Faisal Mekdad: if Cameron and Hague think weapons can force Assad’s departure, they are stupid’

The Independent has published an interview with Syrian Deputy Foreign Minister Faisal Mekdad. Below are excerpts of the interview

Syria is convinced the US cannot control the rebel groups it is arming and will be unable to get them to declare a ceasefire that would be central to any successful peace talks, says the country’s Deputy Foreign Minister. This puts a further obstacle in the way of negotiations in Geneva proposed by the US and Russia which seem the best chance of ending the Syrian civil war. It now appears they will either not take place, or if they do, they will achieve nothing.

 

Faisal Mekdad says in an interview with The Independent in Damascus that the Americans “provide arms and money but they have absolutely no control. Nobody will listen. The US has been trying to unify this opposition for two years and you can see the results: more disintegration.” Mr Mekdad has been at the centre of Syrian foreign policy at a time when the country has been progressively isolated, while still managing to retain crucial allies.

 

Mr Mekdad looks more confident and relaxed than he did six months ago, probably reflecting a Syrian government belief that it has survived the worst of the crisis. A dapper, fast-talking man, Mr Mekdad comes from Daraa in southern Syria where the uprising began two years ago.

 

Mr Mekdad says events have been moving in the Syrian government’s favour throughout the first half of the year.

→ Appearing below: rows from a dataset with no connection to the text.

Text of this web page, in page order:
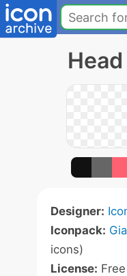
Designer:
Iconpack:
icons)
License:
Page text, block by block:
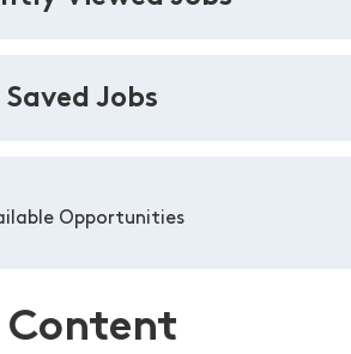
Saved Jobs
Opportunities
Content
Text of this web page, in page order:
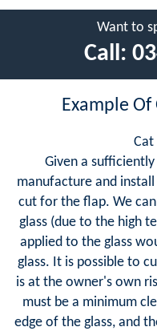
Want to
Call:
Example Of
Cat
Given a
manufacture and
cut for the flap. We
glass (due to the high
applied to the glass
glass. It is possible to
is at the owner's own
must be a minimum
edge of the glass, and
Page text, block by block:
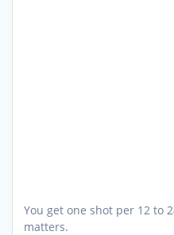
You get one shot per 12 to
matters.
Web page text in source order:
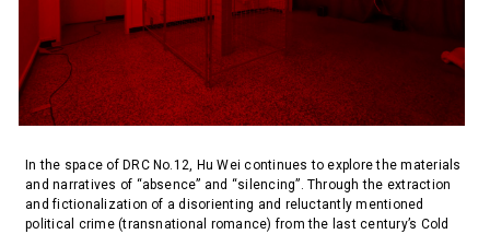
In the space of DRC No.12, Hu Wei continues to explore the materials
and narratives of “absence” and “silencing”. Through the extraction
and fictionalization of a disorienting and reluctantly mentioned
political crime (transnational romance) from the last century’s Cold
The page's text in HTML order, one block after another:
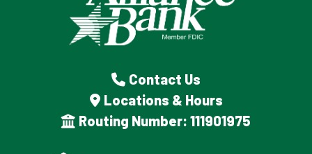
Contact Us
Locations & Hours
Routing Number: 111901975
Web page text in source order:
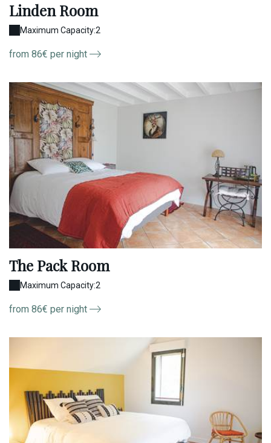
Linden Room
Maximum Capacity:2
from 86€ per night
The Pack Room
Maximum Capacity:2
from 86€ per night
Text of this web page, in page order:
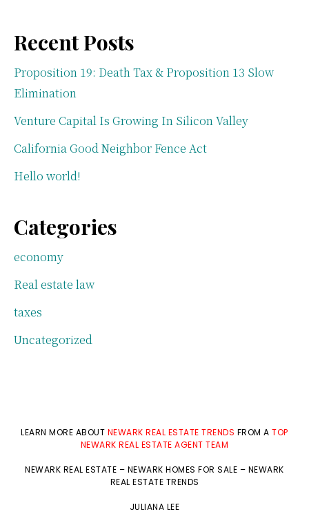
Recent Posts
Proposition 19: Death Tax & Proposition 13 Slow
Elimination
Venture Capital Is Growing In Silicon Valley
California Good Neighbor Fence Act
Hello world!
Categories
economy
Real estate law
taxes
Uncategorized
LEARN MORE ABOUT NEWARK REAL ESTATE TRENDS FROM ATOP
NEWARK REAL ESTATE AGENT TEAM
NEWARK REAL ESTATE – NEWARK HOMES FOR SALE – NEWARK
REAL ESTATE TRENDS
JULIANA LEE

Its forces are on the offensive, having won a crucial battle at Qusayr outside Homs near the Lebanese border, and he stresses that the opposition should take heed. “It will send a clear message to armed groups, saying: ‘The Syrian army is coming for you,’” he says.

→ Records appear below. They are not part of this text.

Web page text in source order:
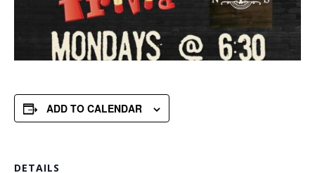
ADD TO CALENDAR
DETAILS
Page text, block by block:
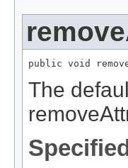
public void
The
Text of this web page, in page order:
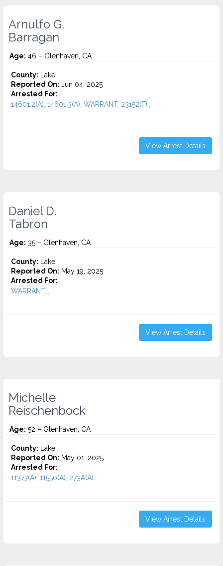
Arnulfo G.
Barragan
Age: 46 – Glenhaven, CA
County: Lake
Reported On: Jun 04, 2025
Arrested For:
14601.2(A), 14601.3(A), WARRANT, 23152(F)...
View Arrest Details
Daniel D.
Tabron
Age: 35 – Glenhaven, CA
County: Lake
Reported On: May 19, 2025
Arrested For:
WARRANT...
View Arrest Details
Michelle
Reischenbock
Age: 52 – Glenhaven, CA
County: Lake
Reported On: May 01, 2025
Arrested For:
11377(A), 11550(A), 273A(A)...
View Arrest Details
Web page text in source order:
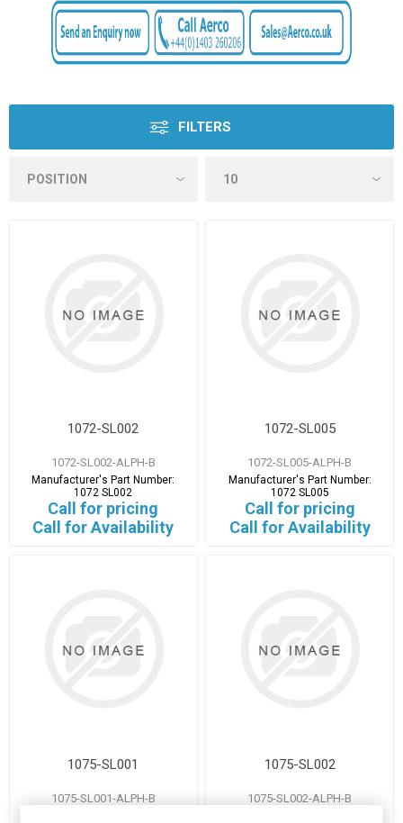
FILTERS
1072-SL002
1072-SL002-ALPH-B
Manufacturer's Part Number:
1072 SL002
Call for pricing
Call for Availability
1072-SL005
1072-SL005-ALPH-B
Manufacturer's Part Number:
1072 SL005
Call for pricing
Call for Availability
1075-SL001
1075-SL001-ALPH-B
1075-SL002
1075-SL002-ALPH-B
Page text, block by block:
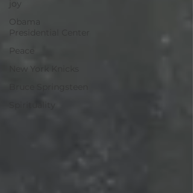
joy
Obama
Presidential Center
Peace
New York Knicks
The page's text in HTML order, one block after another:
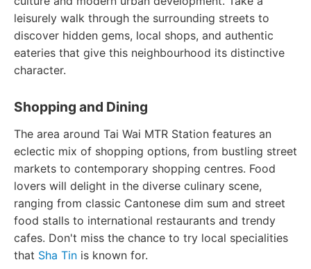
leisurely walk through the surrounding streets to
discover hidden gems, local shops, and authentic
eateries that give this neighbourhood its distinctive
character.
Shopping and Dining
The area around Tai Wai MTR Station features an
eclectic mix of shopping options, from bustling street
markets to contemporary shopping centres. Food
lovers will delight in the diverse culinary scene,
ranging from classic Cantonese dim sum and street
food stalls to international restaurants and trendy
cafes. Don't miss the chance to try local specialities
that Sha Tin is known for.
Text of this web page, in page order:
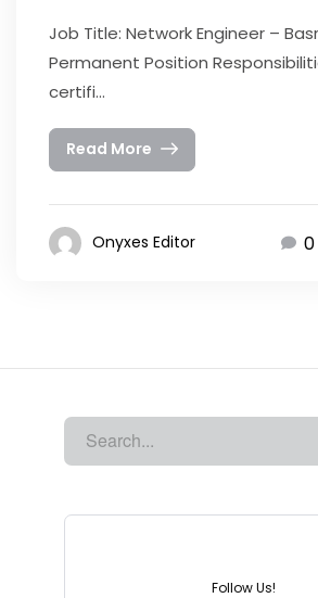
Follow Us!
Job Title: Network Engineer –
Permanent Position
certifi...
Read More
Onyxes Editor 0
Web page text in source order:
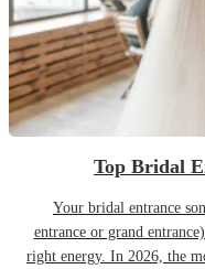
Top Bridal
Your bridal entrance
entrance or grand
right energy. In 2026, the
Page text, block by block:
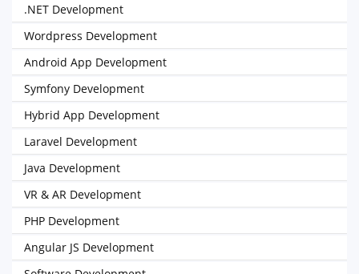
.NET Development
Wordpress Development
Android App Development
Symfony Development
Hybrid App Development
Laravel Development
Java Development
VR & AR Development
PHP Development
Angular JS Development
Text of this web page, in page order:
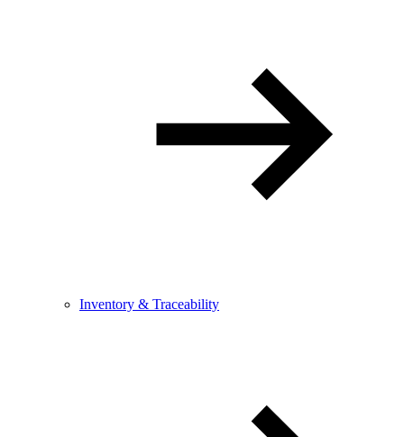
Inventory & Traceability
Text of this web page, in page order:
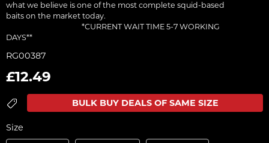
what we believe is one of the most complete squid-based
baits on the market today.‎ ‎ ‎ ‎ ‎ ‎ ‎ ‎ ‎ ‎ ‎ ‎ ‎ ‎ ‎ ‎ ‎ ‎ ‎ ‎ ‎ ‎ ‎ ‎ ‎ ‎ ‎ ‎ ‎ ‎ ‎ ‎ ‎ ‎ ‎ ‎ ‎ ‎ ‎ ‎ ‎ ‎ ‎ ‎ ‎ ‎ ‎ ‎ ‎ ‎ ‎ ‎ ‎ ‎ ‎ ‎ ‎ ‎ ‎ ‎ ‎ ‎ ‎ ‎ ‎ ‎ ‎ ‎ ‎ ‎ ‎
‎ ‎ ‎ ‎ ‎ ‎ ‎ ‎ ‎ ‎ ‎ ‎ ‎ ‎ ‎ ‎ ‎ ‎ ‎ ‎ ‎ ‎ ‎ ‎ ‎ ‎ ‎ ‎ ‎‎ ‎ ‎ ‎ ‎ ‎ ‎ ‎ ‎ ‎ ‎ ‎ ‎ ‎ *CURRENT WAIT TIME 5-7 WORKING
DAYS**
RG00387
£12.49
BULK BUY DEALS OF SAME SIZE
Size
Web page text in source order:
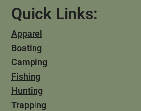
Quick Links:
Apparel
Boating
Camping
Fishing
Hunting
Trapping
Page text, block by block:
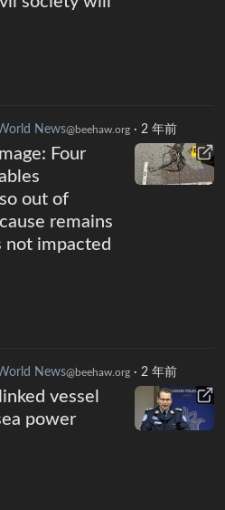
News@beehaw.org · 2 年前
Four
out of
remains
not impacted
News@beehaw.org · 2 年前
vessel
power
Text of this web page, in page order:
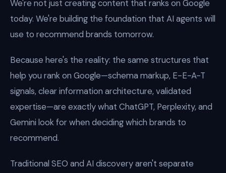
We're not just creating content that ranks on Google
today. We're building the foundation that AI agents will
use to recommend brands tomorrow.
Because here's the reality: the same structures that
help you rank on Google—schema markup, E-E-A-T
signals, clear information architecture, validated
expertise—are exactly what ChatGPT, Perplexity, and
Gemini look for when deciding which brands to
recommend.
Traditional SEO and AI discovery aren't separate
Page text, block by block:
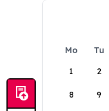
Mo Tu
1
2
8 9
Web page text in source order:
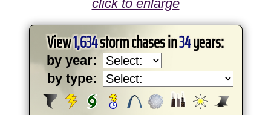
click to enlarge
View1,634storm chases in34years:
by year:
by type:

At the end of the interview Mr Mekdad commented that six months earlier Damascus had been resounding with the sound of artillery fire while now it is much quieter. In reality, this is not quite true and there is the constant boom of outgoing artillery and the occasional sharper crack of incoming fire from rebel mortars.

 

Mr Mekdad does not look overly concerned by the postponement of the Geneva II peace conference, saying that Syria had always been ready and willing to attend without preconditions. But he goes out of his way to refute the idea that, if the US and its allies could make the rebels a bit stronger on the battlefield, “they can force the government to give more concessions. This is completely wrong,” he says.

 

This is the argument of David Cameron and William Hague, who claim arming the rebels would tilt the balance of the war in their favour forcing Mr Assad to negotiate his own departure. “I think they are stupid,” says Mr Mekdad. “I think they are absolutely mistaken. More arms means more killing.”

 

Mr Mekdad denies that Iran has a single soldier or member of the Iranian Revolutionary Guard Corps in Syria, but adds that the Iranians are generous with economic and financial assistance.